何となく違うとも言えず、気恥ずかしいままに沙月はそっと衝立の後ろから出てきた。
「…どうですか」
「…思った通り、お前は鮮やかな色が映えるな。…綺麗だ」
少しずれた髪飾りの位置を直しながら同金は嬉しそうに微笑んだ。
「同金さん…」
(顔が怖いから少し苦手だったけど、同金さん優しいし、笑うと素敵だなぁ…)
ぼんやりとそんな事を思っていると。
「さぁ、次いきましょう。どんどん着替えますよ!」
「よろしく頼む」
「ええっ!もういいです!」
「こちらでーす」
その後3回も着替え、店員と同金の話し合いで最初の青色の着物が一番良いということになったのだが…。

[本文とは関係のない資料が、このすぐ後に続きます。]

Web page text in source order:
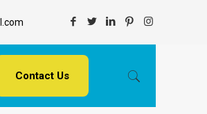
Contact Us
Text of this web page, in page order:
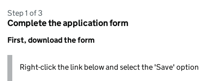
Step 1 of 3
Complete the application form
First, download the form
Right-click the link below and select the 'Save' option
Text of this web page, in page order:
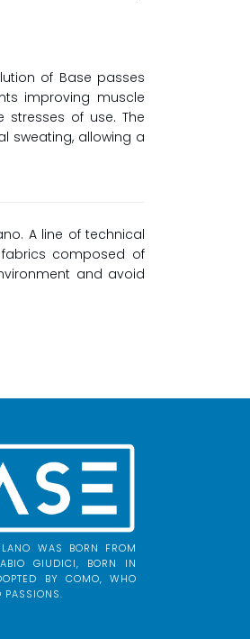
of Base passes
improving muscle
of use. The
sweating, allowing a
A line of technical
composed of
and avoid
WAS BORN FROM
GIUDICI, BORN IN
BY COMO, WHO
PASSIONS.
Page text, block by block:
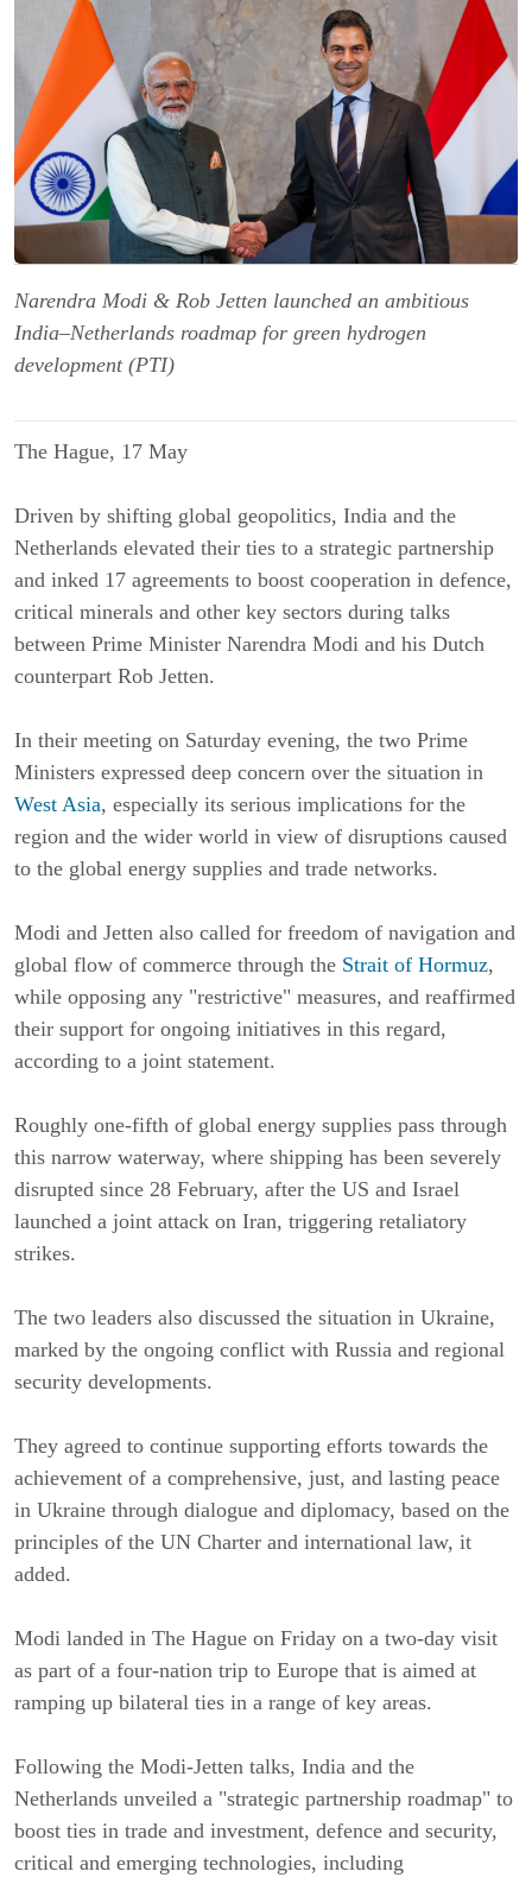
Narendra Modi & Rob Jetten launched an ambitious
India–Netherlands roadmap for green hydrogen
development (PTI)
The Hague, 17 May
Driven by shifting global geopolitics, India and the
Netherlands elevated their ties to a strategic partnership
and inked 17 agreements to boost cooperation in defence,
critical minerals and other key sectors during talks
between Prime Minister Narendra Modi and his Dutch
counterpart Rob Jetten.
In their meeting on Saturday evening, the two Prime
Ministers expressed deep concern over the situation in
West Asia, especially its serious implications for the
region and the wider world in view of disruptions caused
to the global energy supplies and trade networks.
Modi and Jetten also called for freedom of navigation and
global flow of commerce through the Strait of Hormuz,
while opposing any "restrictive" measures, and reaffirmed
their support for ongoing initiatives in this regard,
according to a joint statement.
Roughly one-fifth of global energy supplies pass through
this narrow waterway, where shipping has been severely
disrupted since 28 February, after the US and Israel
launched a joint attack on Iran, triggering retaliatory
strikes.
The two leaders also discussed the situation in Ukraine,
marked by the ongoing conflict with Russia and regional
security developments.
They agreed to continue supporting efforts towards the
achievement of a comprehensive, just, and lasting peace
in Ukraine through dialogue and diplomacy, based on the
principles of the UN Charter and international law, it
added.
Modi landed in The Hague on Friday on a two-day visit
as part of a four-nation trip to Europe that is aimed at
ramping up bilateral ties in a range of key areas.
Following the Modi-Jetten talks, India and the
Netherlands unveiled a "strategic partnership roadmap" to
boost ties in trade and investment, defence and security,
critical and emerging technologies, including

ちょっとこちらへ!と沙月は同金をひっぱって店の片隅へ移動した。
「あの、私そんなに手持ちがありませんよ」
「何を言うか。俺からの贈り物だ」
「いやいやこんな高価なもの頂けないですよ…」
多分、この服は沙月がひと月働いて稼げる金額くらいなのである。
「この位なんてことない。それにお前によく似合っている」
「同金さんからしたらそうかもしれないですけど…でも…」
「そうだな…そうしたらまたこの服を着て俺と出かけてくれるか?」
頭をぽんぽんしながら、言い聞かせるように沙月の目を見つめる。
「…はい。ありがとうございます。私でよければいつでもお供します!」
「よし、良い子だ」
(そう言われちゃうと…甘えるしかないよね…)
同金がお金を払っている間店の中を見ていると、沙月の目にあるものが留まった。
(――そうだ、これなら!)
店を出ようとした同金の手を掴む。
「ん?どうした?」
「そのまま後ろを向いていて下さいね」
大人しくそのままにしていると、何やらごそごそと何かされている気配。
「はい、できました!」
どうぞご覧ください、と笑顔で店員が鏡を持ってくる。
「これは…」
後ろで一本に縛ってある髪に、沙月と同じ青の飾り紐が結んであった。
「私からの贈り物です!色もお揃いなんですよ…」
そう言って照れ笑いをする沙月が愛おしく、思わず抱きしめてしまう。
「ありがとうな、大事にする」
「ど、どうきんさま…」
「――ハイ終了!!!」
「店の入り口でいちゃつくのは感心せんな」
録嗚未と干央にべりっと引き離される二人。
「チッ。空気が読めない奴らだ」
「おお、服を買ってもらったのか!雰囲気が変わったな」
「そうだな、よく似合っている」
「えへへ、これは同金さんに選んでもらったんです」
「流石は同金だなぁ」
先ほどはいい所で邪魔をされ不満な同金だったが、皆に褒められて沙月が嬉しそうに笑っているのを見ると満更でもない気がしてきた。
「同金さん!ありがとうございました」
「おう、好評で良かった」
「――おい?同金お前そんな飾り紐付けてたか?」
目ざとい鱗坊に見つけられて、慌てて誤魔化そうとした同金だったが
「実は私とお揃いなんです!」
という沙月の言葉で全員から冷やかされてしまうのだった。
つづく…
思ったより長くなってしまいましたので、いったん切ります。
本当に全員いけるのか。いや、いくんだ。